▸ **WORK TO BE COMPLETED**:
When the word "equipment" shows up in a line of the data below, copy that whole line.

Source data
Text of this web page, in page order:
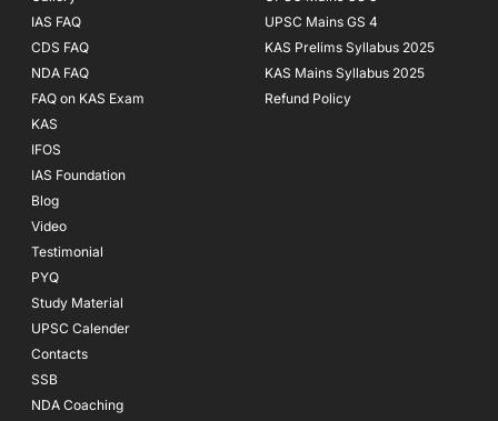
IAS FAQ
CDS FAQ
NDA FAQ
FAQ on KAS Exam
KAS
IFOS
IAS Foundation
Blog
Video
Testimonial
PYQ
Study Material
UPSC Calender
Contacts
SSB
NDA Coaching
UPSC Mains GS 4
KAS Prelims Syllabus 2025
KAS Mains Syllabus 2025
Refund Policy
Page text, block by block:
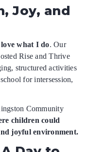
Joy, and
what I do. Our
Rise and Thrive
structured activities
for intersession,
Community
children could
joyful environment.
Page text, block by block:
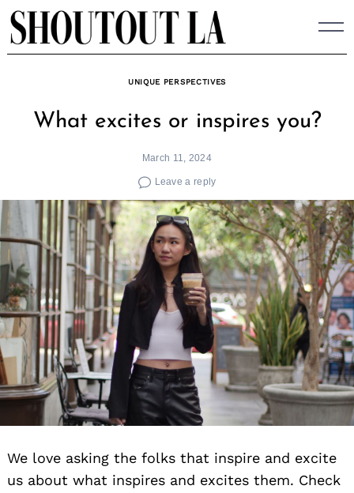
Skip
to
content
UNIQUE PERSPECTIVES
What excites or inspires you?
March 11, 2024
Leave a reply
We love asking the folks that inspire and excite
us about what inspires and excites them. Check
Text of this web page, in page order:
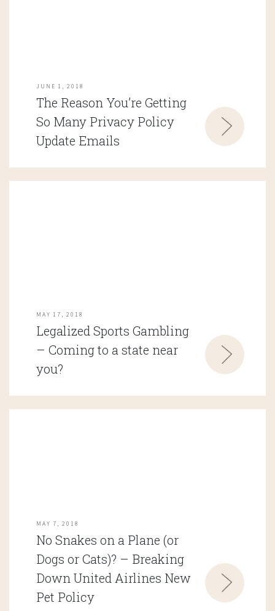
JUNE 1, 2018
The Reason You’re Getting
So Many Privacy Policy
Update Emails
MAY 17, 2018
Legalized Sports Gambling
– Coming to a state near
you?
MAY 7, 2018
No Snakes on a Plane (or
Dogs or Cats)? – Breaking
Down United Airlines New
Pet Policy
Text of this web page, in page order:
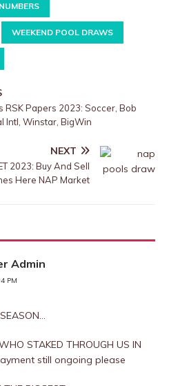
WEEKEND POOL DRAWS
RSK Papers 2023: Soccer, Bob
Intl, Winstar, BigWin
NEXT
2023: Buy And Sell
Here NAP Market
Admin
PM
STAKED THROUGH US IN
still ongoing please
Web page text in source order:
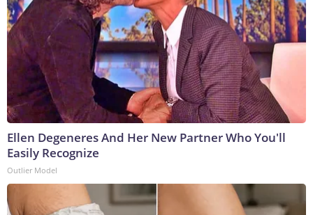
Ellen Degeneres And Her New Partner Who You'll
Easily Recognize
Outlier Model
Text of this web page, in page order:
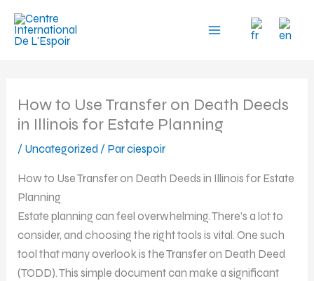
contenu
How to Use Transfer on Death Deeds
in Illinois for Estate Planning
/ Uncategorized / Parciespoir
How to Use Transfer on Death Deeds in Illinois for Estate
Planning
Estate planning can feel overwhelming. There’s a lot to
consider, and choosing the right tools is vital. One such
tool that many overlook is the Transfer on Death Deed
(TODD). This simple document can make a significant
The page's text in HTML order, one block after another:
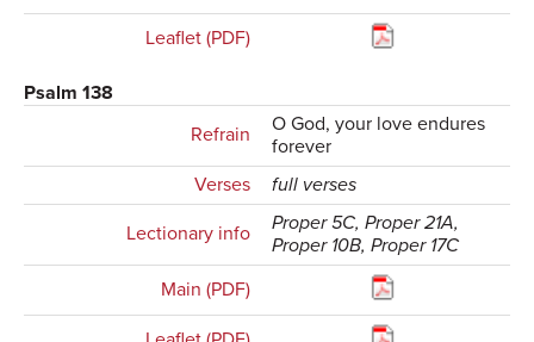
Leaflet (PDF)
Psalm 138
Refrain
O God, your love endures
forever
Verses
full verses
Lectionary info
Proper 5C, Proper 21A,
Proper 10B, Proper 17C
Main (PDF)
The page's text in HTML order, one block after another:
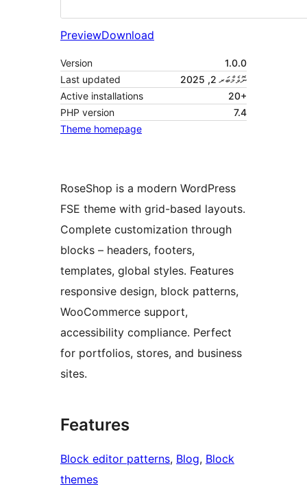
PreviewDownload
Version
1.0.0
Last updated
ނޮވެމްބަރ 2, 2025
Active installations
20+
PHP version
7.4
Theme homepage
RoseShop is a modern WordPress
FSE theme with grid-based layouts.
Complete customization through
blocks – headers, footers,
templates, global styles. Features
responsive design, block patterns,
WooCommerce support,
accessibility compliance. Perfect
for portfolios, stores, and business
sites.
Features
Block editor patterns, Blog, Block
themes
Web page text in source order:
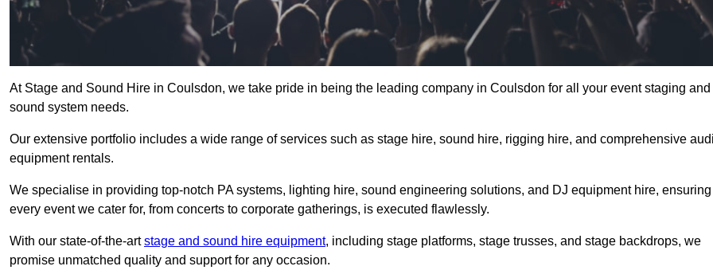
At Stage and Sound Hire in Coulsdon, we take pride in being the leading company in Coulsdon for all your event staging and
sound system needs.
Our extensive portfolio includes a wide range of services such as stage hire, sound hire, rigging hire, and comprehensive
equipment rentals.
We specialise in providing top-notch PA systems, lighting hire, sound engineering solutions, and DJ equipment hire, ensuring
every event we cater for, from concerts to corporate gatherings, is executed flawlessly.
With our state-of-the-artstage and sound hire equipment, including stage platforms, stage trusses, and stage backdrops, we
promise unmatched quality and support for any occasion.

▸ **SOLUTION TO THIS TASK**:
equipment rentals.
We specialise in providing top-notch PA systems, lighting hire, sound engineering solutions, and DJ equipment hire, ensuring
With our state-of-the-artstage and sound hire equipment, including stage platforms, stage trusses, and stage backdrops, we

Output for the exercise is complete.